▶ _Records shown_

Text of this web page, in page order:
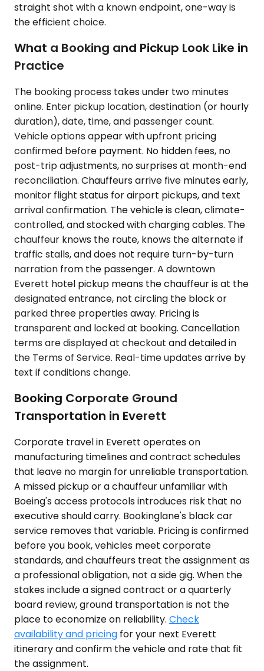
straight shot with a known endpoint, one-way is
the efficient choice.
What a Booking and Pickup Look Like in
Practice
The booking process takes under two minutes
online. Enter pickup location, destination (or hourly
duration), date, time, and passenger count.
Vehicle options appear with upfront pricing
confirmed before payment. No hidden fees, no
post-trip adjustments, no surprises at month-end
reconciliation. Chauffeurs arrive five minutes early,
monitor flight status for airport pickups, and text
arrival confirmation. The vehicle is clean, climate-
controlled, and stocked with charging cables. The
chauffeur knows the route, knows the alternate if
traffic stalls, and does not require turn-by-turn
narration from the passenger. A downtown
Everett hotel pickup means the chauffeur is at the
designated entrance, not circling the block or
parked three properties away. Pricing is
transparent and locked at booking. Cancellation
terms are displayed at checkout and detailed in
the Terms of Service. Real-time updates arrive by
text if conditions change.
Booking Corporate Ground
Transportation in Everett
Corporate travel in Everett operates on
manufacturing timelines and contract schedules
that leave no margin for unreliable transportation.
A missed pickup or a chauffeur unfamiliar with
Boeing's access protocols introduces risk that no
executive should carry. Bookinglane's black car
service removes that variable. Pricing is confirmed
before you book, vehicles meet corporate
standards, and chauffeurs treat the assignment as
a professional obligation, not a side gig. When the
stakes include a signed contract or a quarterly
board review, ground transportation is not the
place to economize on reliability. Check
availability and pricing for your next Everett
itinerary and confirm the vehicle and rate that fit
the assignment.
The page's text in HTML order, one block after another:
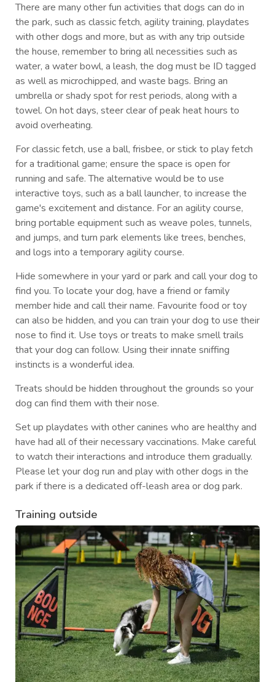
There are many other fun activities that dogs can do in
the park, such as classic fetch, agility training, playdates
with other dogs and more, but as with any trip outside
the house, remember to bring all necessities such as
water, a water bowl, a leash, the dog must be ID tagged
as well as microchipped, and waste bags. Bring an
umbrella or shady spot for rest periods, along with a
towel. On hot days, steer clear of peak heat hours to
avoid overheating.
For classic fetch, use a ball, frisbee, or stick to play fetch
for a traditional game; ensure the space is open for
running and safe. The alternative would be to use
interactive toys, such as a ball launcher, to increase the
game's excitement and distance. For an agility course,
bring portable equipment such as weave poles, tunnels,
and jumps, and turn park elements like trees, benches,
and logs into a temporary agility course.
Hide somewhere in your yard or park and call your dog to
find you. To locate your dog, have a friend or family
member hide and call their name. Favourite food or toy
can also be hidden, and you can train your dog to use their
nose to find it. Use toys or treats to make smell trails
that your dog can follow. Using their innate sniffing
instincts is a wonderful idea.
Treats should be hidden throughout the grounds so your
dog can find them with their nose.
Set up playdates with other canines who are healthy and
have had all of their necessary vaccinations. Make careful
to watch their interactions and introduce them gradually.
Please let your dog run and play with other dogs in the
park if there is a dedicated off-leash area or dog park.
Training outside

▶ _What to do_
What you return should be exactly the lines above, starting at the one with "member hide and" and ending at the one with "Please let your", and nothing else.

▶ _Finished exercise_
member hide and call their name. Favourite food or toy
can also be hidden, and you can train your dog to use their
nose to find it. Use toys or treats to make smell trails
that your dog can follow. Using their innate sniffing
instincts is a wonderful idea.
Treats should be hidden throughout the grounds so your
dog can find them with their nose.
Set up playdates with other canines who are healthy and
have had all of their necessary vaccinations. Make careful
to watch their interactions and introduce them gradually.
Please let your dog run and play with other dogs in the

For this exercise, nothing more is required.